Pas bij de molens iets boven Oud-Zuilen dacht ik aan het cameraatje in mijn jaszak. Ik stopte voor een foto. Zonder overtuiging, want wie maakt er nou een foto van die molens met dit mistroostige tegenlicht? Ter compensatie keek ik nog even de andere kant op, met de zon mee en maakte ik nog een foto van het weiland, al viel daar ook veel tegen in te brengen.

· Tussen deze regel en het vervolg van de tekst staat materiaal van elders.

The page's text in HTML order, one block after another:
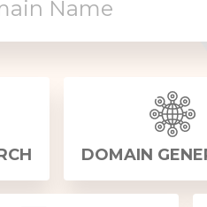
DOMAIN
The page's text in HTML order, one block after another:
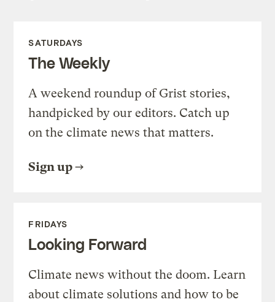
SATURDAYS
The Weekly
A weekend roundup of Grist stories,
handpicked by our editors. Catch up
on the climate news that matters.
Sign up
FRIDAYS
Looking Forward
Climate news without the doom. Learn
about climate solutions and how to be
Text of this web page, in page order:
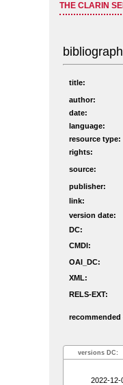
THE CLARIN
title:
author:
date:
language:
resource type:
rights:
source:
publisher:
link:
version date:
DC:
CMDI:
OAI_DC:
XML:
RELS-EXT:
versions DC:
2022-12-
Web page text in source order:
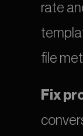
rate
file
Fix
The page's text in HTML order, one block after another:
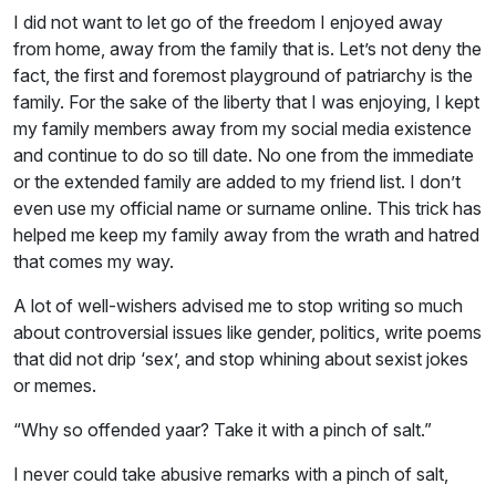
I did not want to let go of the freedom I enjoyed away
from home, away from the family that is. Let’s not deny the
fact, the first and foremost playground of patriarchy is the
family. For the sake of the liberty that I was enjoying, I kept
my family members away from my social media existence
and continue to do so till date. No one from the immediate
or the extended family are added to my friend list. I don’t
even use my official name or surname online. This trick has
helped me keep my family away from the wrath and hatred
that comes my way.
A lot of well-wishers advised me to stop writing so much
about controversial issues like gender, politics, write poems
that did not drip ‘sex’, and stop whining about sexist jokes
or memes.
“Why so offended yaar? Take it with a pinch of salt.”
I never could take abusive remarks with a pinch of salt,
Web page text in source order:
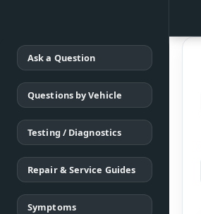
Ask a Question
Questions by Vehicle
Testing / Diagnostics
Repair & Service Guides
Symptoms
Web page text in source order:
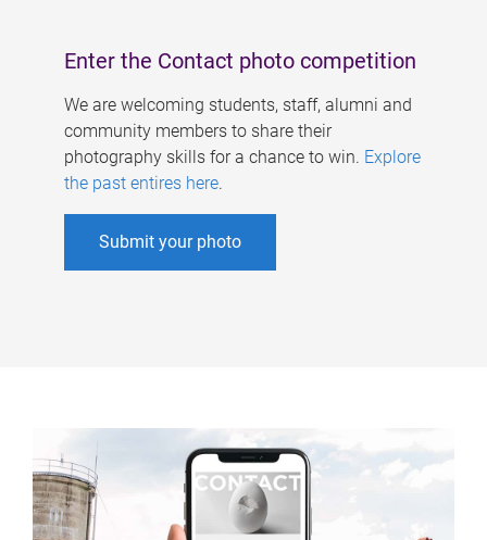
Enter the Contact photo competition
We are welcoming students, staff, alumni and
community members to share their
photography skills for a chance to win. Explore
the past entires here.
Submit your photo

Toen ik weer weg reed, drong tot me door dat ik de man die me zojuist tegemoet gelopen was, met zijn hond, kende. Eigenlijk drong het pas tot me door toen ik al hardop Ekeris had geroepen. Ik keek om, net als de man achter me. We hadden alle twee een vrije dag en blijkbaar was ook hij nieuwsgierig, want hij kwam mijn kant weer op. De man heette helemaal geen Ekeris en dat wist ik ook wel, maar zijn eigen achternaam schoot me niet 1, 2, 3 te binnen.

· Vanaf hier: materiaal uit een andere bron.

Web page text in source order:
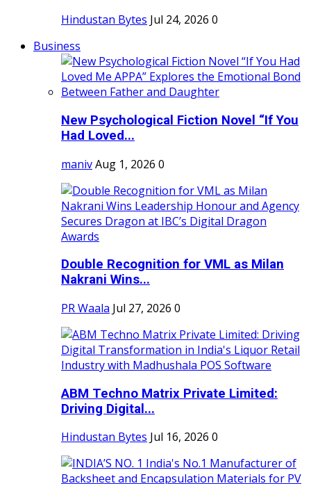
Hindustan Bytes Jul 24, 2026 0
Business
New Psychological Fiction Novel “If You
Had Loved...
manivAug 1, 2026 0
Double Recognition for VML as Milan
Nakrani Wins...
PR Waala Jul 27, 2026 0
ABM Techno Matrix Private Limited:
Driving Digital...
Hindustan Bytes Jul 16, 2026 0
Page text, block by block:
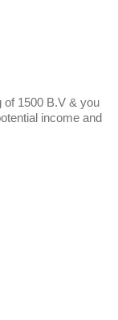
of 1500 B.V & you
income and
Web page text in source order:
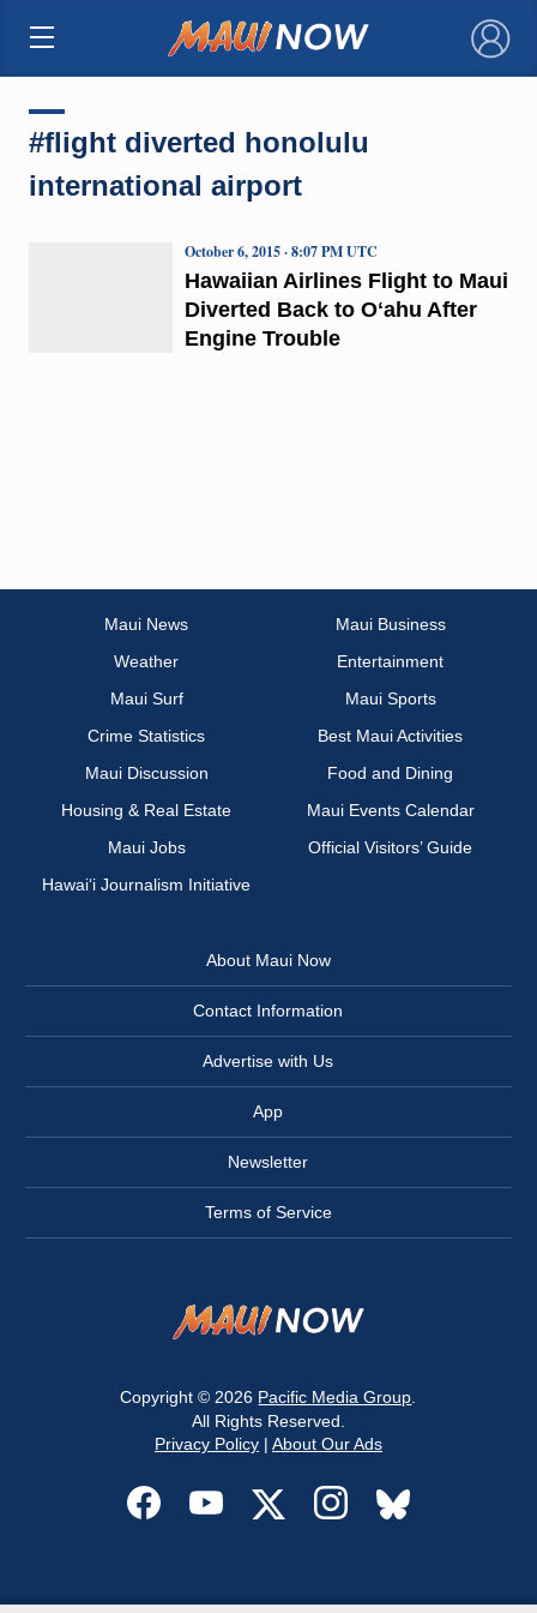
×
#flight diverted honolulu
international airport
Hawaiian Airlines Flight to Maui
Diverted Back to Oʻahu After
Engine Trouble
October 6, 2015 · 8:07 PM UTC
Maui News
Maui Business
Weather
Entertainment
Maui Surf
Maui Sports
Crime Statistics
Best Maui Activities
Maui Discussion
Food and Dining
Housing & Real Estate
Maui Events Calendar
Maui Jobs
Official Visitors’ Guide
Hawai‘i Journalism Initiative
About Maui Now
Contact Information
Advertise with Us
App
Newsletter
Terms of Service
Copyright © 2026 Pacific Media Group
All Rights Reserved.
Privacy Policy| About Our Ads
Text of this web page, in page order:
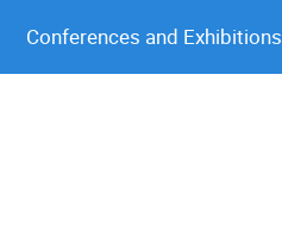
Conferences and Exhibitions
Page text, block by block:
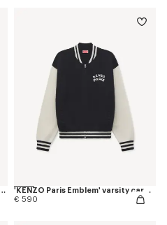
'KENZO Varsity' embroidered workwear jacket in mixed cotton
'KENZO Paris Emblem' varsity cardigan in mixed cotton
€ 590

‘Ekeris is mijn moeder,’ zei de man. Dat wist ik wel, maar het was ook de naam van de fietsenmaker bij wie de Borgdorffjes vanaf 1973 tot 2008 tientallen fietsen hebben gekocht, alleen de fiets waarop ik hem te woord stond kwam van elders en dat speet me. Hij zat nog steeds in de fietsen, maar twee van de drie zaken had hij intussen van de hand gedaan en met de derde had hij alleen op afstand bemoeienis. We memoreerden zijn zoon die ooit bij me in de klas zat en die intussen, na omwegen, voor de klas terecht was gekomen. Dat was natuurlijk ook een opmerking om mij ter wille te zijn. Over zijn ouders hadden we het niet, want met hen begon mijn rijwielleven in Utrecht.
Toen hij begreep dat ik hier een paar keer per week fietste, wees hij naar een huis in de verte. Daar woonde hij tegenwoordig en daar moest ik vooral binnenkort aanbellen voor een kop koffie. Dat heb ik beloofd. Voor 2024 heb ik weinig voornemens, dus deze toezegging kon er wel af. Lijkt me leuk.
O ja, in de Maarssenveense Plassen, een eindje verderop, zwommen mensen. Als ik… Ja, dat zou nog eens een echt voornemen zijn geweest.
* Let op, rechts op de foto, op het randje, zou je de man en zijn hond kunnen zien.